The problem: The answer should be one number, the count of lines in the data with "Deuel".

Records from a data source:
————
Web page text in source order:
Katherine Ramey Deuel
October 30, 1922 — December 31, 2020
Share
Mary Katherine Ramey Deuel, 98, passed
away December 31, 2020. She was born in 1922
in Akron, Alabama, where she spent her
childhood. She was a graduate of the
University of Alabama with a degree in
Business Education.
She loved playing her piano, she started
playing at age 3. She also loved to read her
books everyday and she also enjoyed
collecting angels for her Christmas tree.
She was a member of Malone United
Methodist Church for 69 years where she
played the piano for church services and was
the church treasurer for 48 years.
————
Output for this task: 2